The question is far from settled, however. The arguments given above assume a sequential computational setting, but everything changes in a parallel setting. The stochastic gradient method is particularly difficult to parallelize [7], whereas batch methods are not. Moreover, the complexity analysis does not consider newly developed methods that, neither purely stochastic nor purely batch, are sometimes called *semi-stochastic*.

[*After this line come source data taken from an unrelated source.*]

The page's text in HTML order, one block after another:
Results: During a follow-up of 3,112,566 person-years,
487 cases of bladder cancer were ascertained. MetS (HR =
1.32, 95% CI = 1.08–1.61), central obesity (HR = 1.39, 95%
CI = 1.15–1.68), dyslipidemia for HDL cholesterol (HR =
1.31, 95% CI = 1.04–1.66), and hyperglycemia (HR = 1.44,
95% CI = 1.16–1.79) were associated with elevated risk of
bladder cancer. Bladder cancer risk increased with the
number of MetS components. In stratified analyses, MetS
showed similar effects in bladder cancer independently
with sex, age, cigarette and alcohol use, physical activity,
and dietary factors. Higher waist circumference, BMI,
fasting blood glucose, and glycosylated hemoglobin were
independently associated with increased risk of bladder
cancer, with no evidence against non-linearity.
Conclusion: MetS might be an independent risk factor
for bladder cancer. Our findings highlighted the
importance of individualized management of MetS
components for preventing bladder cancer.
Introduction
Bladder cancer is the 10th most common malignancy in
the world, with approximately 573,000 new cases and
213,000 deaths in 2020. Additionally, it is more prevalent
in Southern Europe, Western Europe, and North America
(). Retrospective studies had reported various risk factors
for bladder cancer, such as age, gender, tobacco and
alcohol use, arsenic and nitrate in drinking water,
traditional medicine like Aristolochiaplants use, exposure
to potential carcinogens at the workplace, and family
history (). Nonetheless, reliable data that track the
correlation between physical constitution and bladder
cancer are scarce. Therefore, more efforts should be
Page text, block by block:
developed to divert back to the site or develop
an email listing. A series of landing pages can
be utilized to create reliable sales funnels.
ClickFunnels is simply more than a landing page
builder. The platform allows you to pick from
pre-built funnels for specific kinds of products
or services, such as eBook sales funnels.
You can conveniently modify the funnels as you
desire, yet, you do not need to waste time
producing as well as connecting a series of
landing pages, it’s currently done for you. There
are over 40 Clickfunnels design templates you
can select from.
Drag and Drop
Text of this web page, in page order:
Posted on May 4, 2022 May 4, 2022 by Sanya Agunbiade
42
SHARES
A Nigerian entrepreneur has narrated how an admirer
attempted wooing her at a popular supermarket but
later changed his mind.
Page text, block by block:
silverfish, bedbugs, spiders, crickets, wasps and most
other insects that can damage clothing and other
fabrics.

One method of this type gradually increases the size of the sample \(S_k\) used to define the gradient estimate in iteration (4), which is now given by

\begin{equation}\tag{6}

w_{k+1} =

w_{k} – \alpha_{k} \frac{1}{|S_{k}|} \sum\limits_{i \in S_{k}} \nabla \ell (h(w_{k} ; x_{i}), z_{i}). \end{equation} These methods emulate the stochastic gradient method at the start, but evolve toward the batch regime. It has been shown that this approach enjoys work complexity at least as good as that of the stochastic gradient method [3,6] provided that \(|S_{k}|\) increases geometrically with \(k\).

A semi-stochastic method of a different type achieves variance reduction by computing the full batch gradient periodically, and then updating it gradually [4]. At the beginning of a cycle where the current estimate of the solution is \(\tilde{w}\) the algorithm computes \(\nabla F(\tilde{w})\). Then, for the next m iterations an integer \(j \in \{1, \ldots N\}\) is chosen at random and this vector is updated as

\begin{equation}

v_{k} = \nabla \ell(h(w_{k} ; x_{j}), z_{j})

– \nabla \ell(h(\tilde{w} ; x_{j}), z_{j}) + \nabla F(\tilde{w});

\end{equation}

\(v_k\) is used in lieu of the gradient in the iteration (4).

The last line of research I would like to highlight (and there are several more!) focuses on the design of stochastic and batch methods that emulate Newton’s method. Contrary to the conventional wisdom in the machine learning community that only first-order optimization methods are practical in large-scale learning, methods that incorporate Hessian information in a judicious manner can be quite effective. A batch approach that has proved successful for both logistic regression and neural nets is a matrix-free Newton-CG [2,5], where the Hessian is *sub-sampled*, i.e., formed using only a small percentage (say, 0.01%) of the sample points appearing in (3). And very recently, a fully stochastic quasi-Newton method has been developed, motivated by the fact that the constant C in (5) depends on the square of the condition number of the Hessian. The quasi-Newton approach is designed to diminish this harmful effect of the condition number on the convergence rate.

It is too early to tell which of these new optimization methods will become established techniques in machine learning. The interested reader can follow this research in, for example, *SIAM Journal on Optimization* and the proceedings of both the Neural Information Processing Systems conferences and the International Conference on Machine Learning.

**
References**

[1] L. Bottou and O. Bousquet, *The trade-offs of large scale learning*, Adv. Neural Inf. Process. Syst., 20 (2008), 161–168.

[2] R.H. Byrd, G.M. Chin, W. Neveitt, and J. Nocedal, *On the use of stochastic Hessian information in unconstrained optimization*, SIAM J. Optim., 21:3 (2011), 977–995.

[3] R.H. Byrd, G.M. Chin, J. Nocedal, and Y.Wu, *Sample size selection in optimization methods for machine learning*, Math. Prog., 134:1 (2012), 127–155.

[4] R. Johnson and T. Zhang, *Accelerating stochastic gradient descent using predictive variance reduction*, Adv. Neural Inf. Process. Syst., 26 (2013), 315–323.

[5] J. Martens and I. Sutskever, *Learning recurrent neural networks with Hessian-free optimization*, Proceedings of the 28th International Conference on Machine Learning, ICML, 2011, 1033–1040.

[6] R. Pasupathy, P.W. Glynn, S. Ghosh, and F. Hahemi, *How much to sample in simulation-based stochastic recursions?* in review.

[7] B. Recht, C. Re, S. Wright, and F. Niu, *Hogwild: A lock-free approach to parallelizing stochastic gradient descent*, Adv. Neural Inf. Process. Syst., 24 (2011), 693–701.